Wien - Vor Beginn der Sommer-Reisezeit herrscht auf den Passämtern jedes Jahr routinemäßig Hochsaison. 2010 könnte allerdings ein wahrer Run auf neue Pässe einsetzen. Vor zehn Jahren haben mit Stichtag 1. Juni mehr als eine Million Österreicher ihren Pass verlängert, um der damaligen saftigen Gebührenerhöhung von 490 auf 950 Schilling zuvorzukommen. Die Staatsdruckerei kam damals kaum mit der Arbeit nach. Seit dem Frühsommer laufen die gemeinsamen Vorbereitungen mit den Behörden", erläutert Thomas Zach, stellvertretender Generaldirektor der Staatsdruckerei im Gespräch mit dem Standard. Die Staatsdruckerei muss nicht nur die Pässe drucken, sondern auch die entsprechende Anzahl an Sicherheits-chips auf Lager haben. Im "Maximalfall" wird die Staatsdruckerei rund um die Uhr und auch am Wochenende Pässe herstellen.

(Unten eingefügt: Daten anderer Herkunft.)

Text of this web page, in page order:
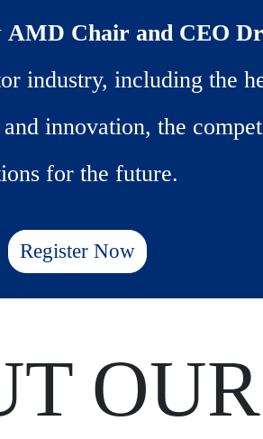
AMD Chair and CEO
industry, including the
innovation, the
for the future.
Register Now
OUR
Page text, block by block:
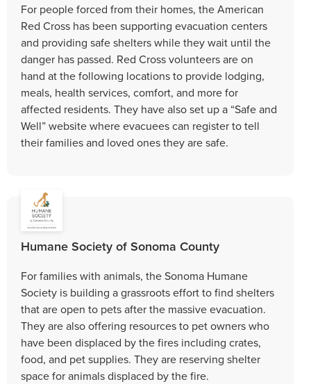
For people forced from their homes, the American
Red Cross has been supporting evacuation centers
and providing safe shelters while they wait until the
danger has passed. Red Cross volunteers are on
hand at the following locations to provide lodging,
meals, health services, comfort, and more for
affected residents. They have also set up a “Safe and
Well” website where evacuees can register to tell
their families and loved ones they are safe.
Humane Society of Sonoma County
For families with animals, the Sonoma Humane
Society is building a grassroots effort to find shelters
that are open to pets after the massive evacuation.
They are also offering resources to pet owners who
have been displaced by the fires including crates,
food, and pet supplies. They are reserving shelter
space for animals displaced by the fire.
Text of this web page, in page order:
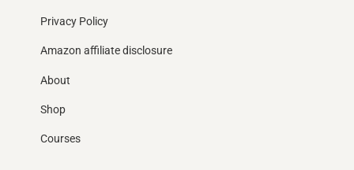
Privacy Policy
Amazon affiliate disclosure
About
Shop
Courses
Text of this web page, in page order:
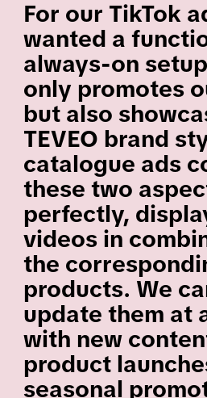
For our TikTok
wanted a
always-on
only promotes
but also
TEVEO brand
catalogue ads
these two
perfectly,
videos in
the
products. We
update them at
with new
product
seasonal
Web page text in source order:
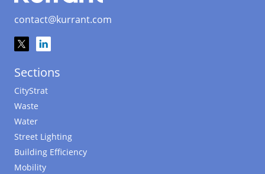
contact@kurrant.com
Sections
CityStrat
Waste
Water
Street Lighting
Building Efficiency
Mobility
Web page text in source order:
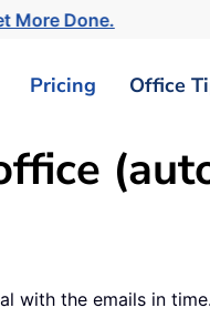
More Done.
Pricing Office
with the emails in
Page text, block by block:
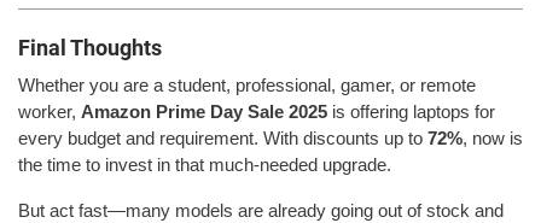
Final Thoughts
Whether you are a student, professional, gamer, or remote
worker, Amazon Prime Day Sale 2025 is offering laptops for
every budget and requirement. With discounts up to 72%, now is
the time to invest in that much-needed upgrade.
But act fast—many models are already going out of stock and
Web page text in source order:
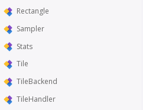
Rectangle
Sampler
Stats
Tile
TileBackend
TileHandler
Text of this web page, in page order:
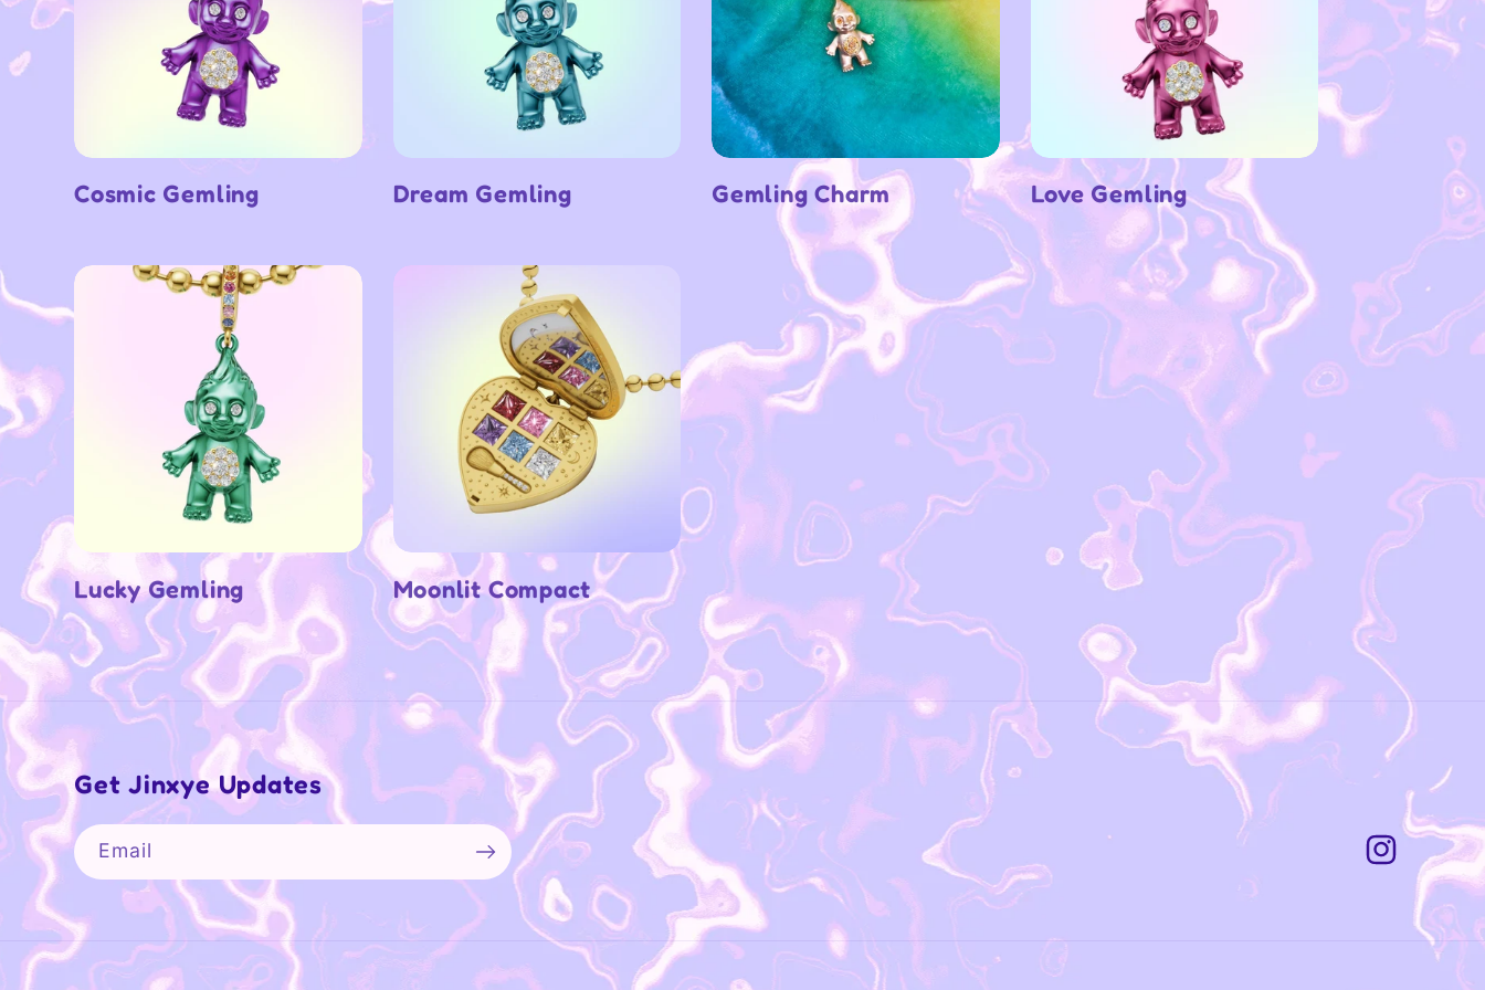
Cosmic Gemling Dream Gemling Gemling Charm Love Gemling
Lucky Gemling Moonlit Compact
Get Jinxye Updates
Email Instagram
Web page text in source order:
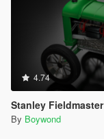
4.74
Stanley
By Boywond
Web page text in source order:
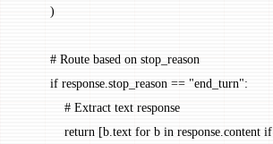
        )
        # Route based on stop_reason
        if
response.stop_reason == "end_turn":
            # Extract text response
            return
[b.text for b in response.content if
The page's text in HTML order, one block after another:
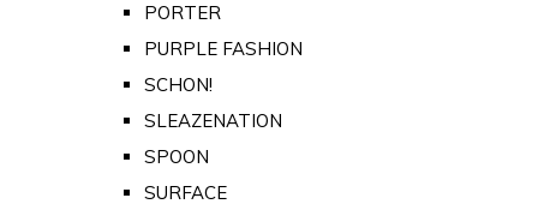
PORTER
PURPLE FASHION
SCHON!
SLEAZENATION
SPOON
SURFACE
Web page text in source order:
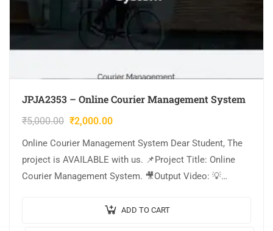
JPJA2353 – Online Courier Management System
₹5,000.00 ₹2,000.00
Online Courier Management System Dear Student, The
project is AVAILABLE with us. 📌Project Title: Online
Courier Management System. 🎥Output Video: 💡
JavaScript. 🛢️Database: MYSQL….
ADD TO CART
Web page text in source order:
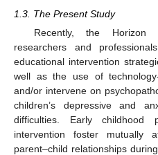
1.3. The Present Study
Recently, the Horizon
researchers and
educational intervention
well as the use of
and/or intervene on
children’s depressive and
difficulties. Early childhood
intervention foster mutually
parent–child relationships
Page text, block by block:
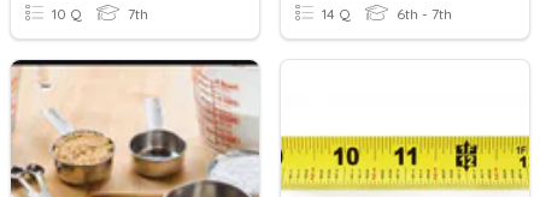
10 Q 7th 14 Q 6th - 7th
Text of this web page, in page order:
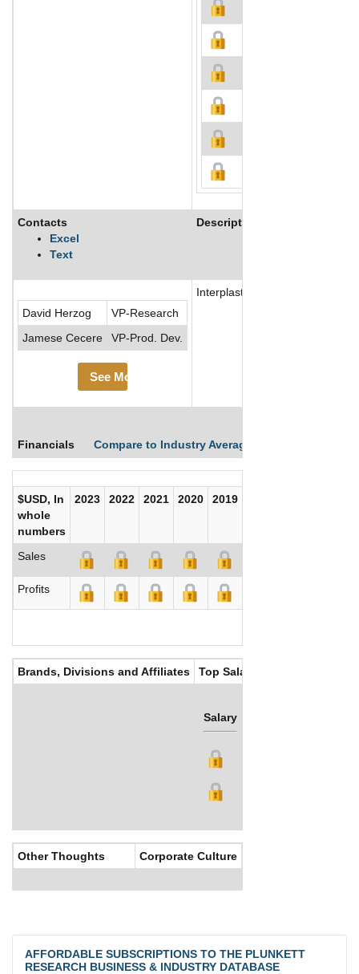
Contacts
Excel
Text
Description
David Herzog
VP-Research
Jamese Cecere
VP-Prod. Dev.
See More
Interplastic Corporation is a
Financials Compare to Industry Averages
$USD, In
whole
numbers
2023 2022 2021 2020 2019
Sales
Profits
Brands, Divisions and Affiliates Top Salaries
Salary
Other Thoughts Corporate Culture
AFFORDABLE SUBSCRIPTIONS TO THE PLUNKETT
RESEARCH BUSINESS & INDUSTRY DATABASE
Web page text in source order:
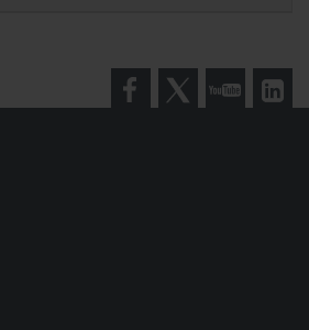
FacebookTwitter YouTube
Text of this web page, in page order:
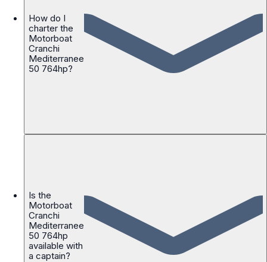
How do I
charter the
Motorboat
Cranchi
Mediterranee
50 764hp?
Is the
Motorboat
Cranchi
Mediterranee
50 764hp
available with
a captain?
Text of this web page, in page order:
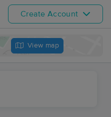
Create Account
View map
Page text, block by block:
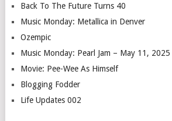
Back To The Future Turns 40
Music Monday: Metallica in Denver
Ozempic
Music Monday: Pearl Jam – May 11, 2025
Movie: Pee-Wee As Himself
Blogging Fodder
Life Updates 002
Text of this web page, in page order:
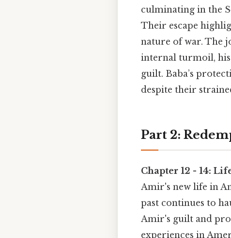
culminating in the
Their escape
nature of war. The
internal turmoil,
guilt. Baba’s
despite their
Part 2:
Chapter 12 - 14:
Amir's new life in
past continues to
Amir's guilt and
experiences in
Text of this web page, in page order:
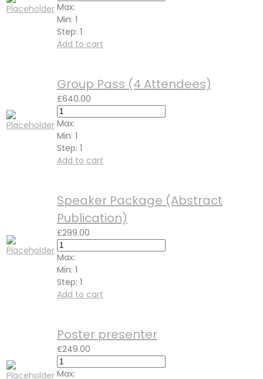
Max:
Min: 1
Step: 1
Add to cart
Group Pass (4 Attendees)
£640.00
Max:
Min: 1
Step: 1
Add to cart
Speaker Package (Abstract
Publication)
£299.00
Max:
Min: 1
Step: 1
Add to cart
Poster presenter
£249.00
Max:
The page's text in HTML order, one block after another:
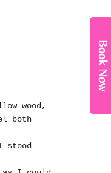
Book Now
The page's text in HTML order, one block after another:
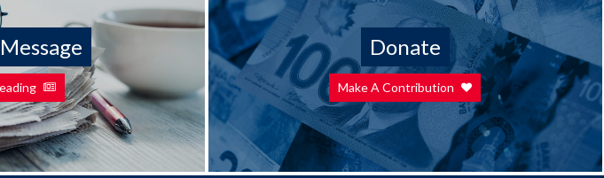
Donate
Make A Contribution
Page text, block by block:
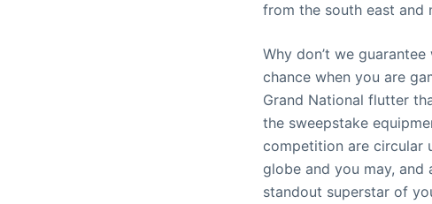
from the south east and
Why don’t we
chance when you are
Grand National flutter
the sweepstake
competition are circular
globe and you may, and
standout superstar of
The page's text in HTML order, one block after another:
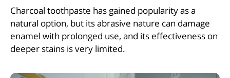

Zach rechnet mit 1,2 Millionen Reisepässen, die 2010 erneuert werden müssen. Dazu kommen noch eigene Pässe für Kinder, die durch eine EU-Richtlinie seit dem heurigen Sommer vorgeschrieben sind. "Wichtig ist, dass die aktuellen Eintragungen gültig bleiben", betont Zach, es müsse vor Ablauf des Passes der Eltern kein eigener für die Kinder beantragt werden.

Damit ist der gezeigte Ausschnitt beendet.